-- Opening Marker --
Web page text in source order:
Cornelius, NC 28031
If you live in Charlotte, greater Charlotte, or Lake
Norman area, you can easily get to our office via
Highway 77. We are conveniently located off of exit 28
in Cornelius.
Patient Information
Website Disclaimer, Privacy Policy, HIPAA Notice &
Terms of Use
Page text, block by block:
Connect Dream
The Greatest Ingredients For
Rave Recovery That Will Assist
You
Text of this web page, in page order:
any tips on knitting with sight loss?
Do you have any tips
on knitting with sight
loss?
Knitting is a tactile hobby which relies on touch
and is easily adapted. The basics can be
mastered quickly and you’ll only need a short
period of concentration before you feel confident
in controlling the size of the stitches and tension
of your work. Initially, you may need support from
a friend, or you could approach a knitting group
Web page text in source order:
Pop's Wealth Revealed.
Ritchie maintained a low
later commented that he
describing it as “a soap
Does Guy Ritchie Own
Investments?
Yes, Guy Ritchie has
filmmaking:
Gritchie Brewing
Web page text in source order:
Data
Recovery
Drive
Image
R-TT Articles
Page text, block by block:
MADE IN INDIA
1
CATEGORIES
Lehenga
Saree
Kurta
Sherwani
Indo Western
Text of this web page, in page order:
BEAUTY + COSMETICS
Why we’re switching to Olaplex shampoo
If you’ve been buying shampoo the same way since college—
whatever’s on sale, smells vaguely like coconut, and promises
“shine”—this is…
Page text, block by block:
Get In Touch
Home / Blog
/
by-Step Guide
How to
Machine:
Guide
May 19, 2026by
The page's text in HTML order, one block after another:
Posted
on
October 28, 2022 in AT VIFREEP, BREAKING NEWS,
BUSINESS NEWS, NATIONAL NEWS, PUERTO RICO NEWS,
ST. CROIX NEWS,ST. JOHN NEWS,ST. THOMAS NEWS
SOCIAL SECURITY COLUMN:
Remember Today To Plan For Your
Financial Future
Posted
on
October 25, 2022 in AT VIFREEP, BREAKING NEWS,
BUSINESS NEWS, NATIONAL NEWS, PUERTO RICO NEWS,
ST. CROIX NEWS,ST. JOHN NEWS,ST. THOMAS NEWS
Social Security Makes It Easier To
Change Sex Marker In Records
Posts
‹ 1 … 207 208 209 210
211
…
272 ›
-- Closing Marker --
Copy the listing exactly as it stands.

Web page text in source order:
Cornelius, NC 28031
If you live in Charlotte, greater Charlotte, or Lake
Norman area, you can easily get to our office via
Highway 77. We are conveniently located off of exit 28
in Cornelius.
Patient Information
Website Disclaimer, Privacy Policy, HIPAA Notice &
Terms of Use
Page text, block by block:
Connect Dream
The Greatest Ingredients For
Rave Recovery That Will Assist
You
Text of this web page, in page order:
any tips on knitting with sight loss?
Do you have any tips
on knitting with sight
loss?
Knitting is a tactile hobby which relies on touch
and is easily adapted. The basics can be
mastered quickly and you’ll only need a short
period of concentration before you feel confident
in controlling the size of the stitches and tension
of your work. Initially, you may need support from
a friend, or you could approach a knitting group
Web page text in source order:
Pop's Wealth Revealed.
Ritchie maintained a low
later commented that he
describing it as “a soap
Does Guy Ritchie Own
Investments?
Yes, Guy Ritchie has
filmmaking:
Gritchie Brewing
Web page text in source order:
Data
Recovery
Drive
Image
R-TT Articles
Page text, block by block:
MADE IN INDIA
1
CATEGORIES
Lehenga
Saree
Kurta
Sherwani
Indo Western
Text of this web page, in page order:
BEAUTY + COSMETICS
Why we’re switching to Olaplex shampoo
If you’ve been buying shampoo the same way since college—
whatever’s on sale, smells vaguely like coconut, and promises
“shine”—this is…
Page text, block by block:
Get In Touch
Home / Blog
/
by-Step Guide
How to
Machine:
Guide
May 19, 2026by
The page's text in HTML order, one block after another:
Posted
on
October 28, 2022 in AT VIFREEP, BREAKING NEWS,
BUSINESS NEWS, NATIONAL NEWS, PUERTO RICO NEWS,
ST. CROIX NEWS,ST. JOHN NEWS,ST. THOMAS NEWS
SOCIAL SECURITY COLUMN:
Remember Today To Plan For Your
Financial Future
Posted
on
October 25, 2022 in AT VIFREEP, BREAKING NEWS,
BUSINESS NEWS, NATIONAL NEWS, PUERTO RICO NEWS,
ST. CROIX NEWS,ST. JOHN NEWS,ST. THOMAS NEWS
Social Security Makes It Easier To
Change Sex Marker In Records
Posts
‹ 1 … 207 208 209 210
211
…
272 ›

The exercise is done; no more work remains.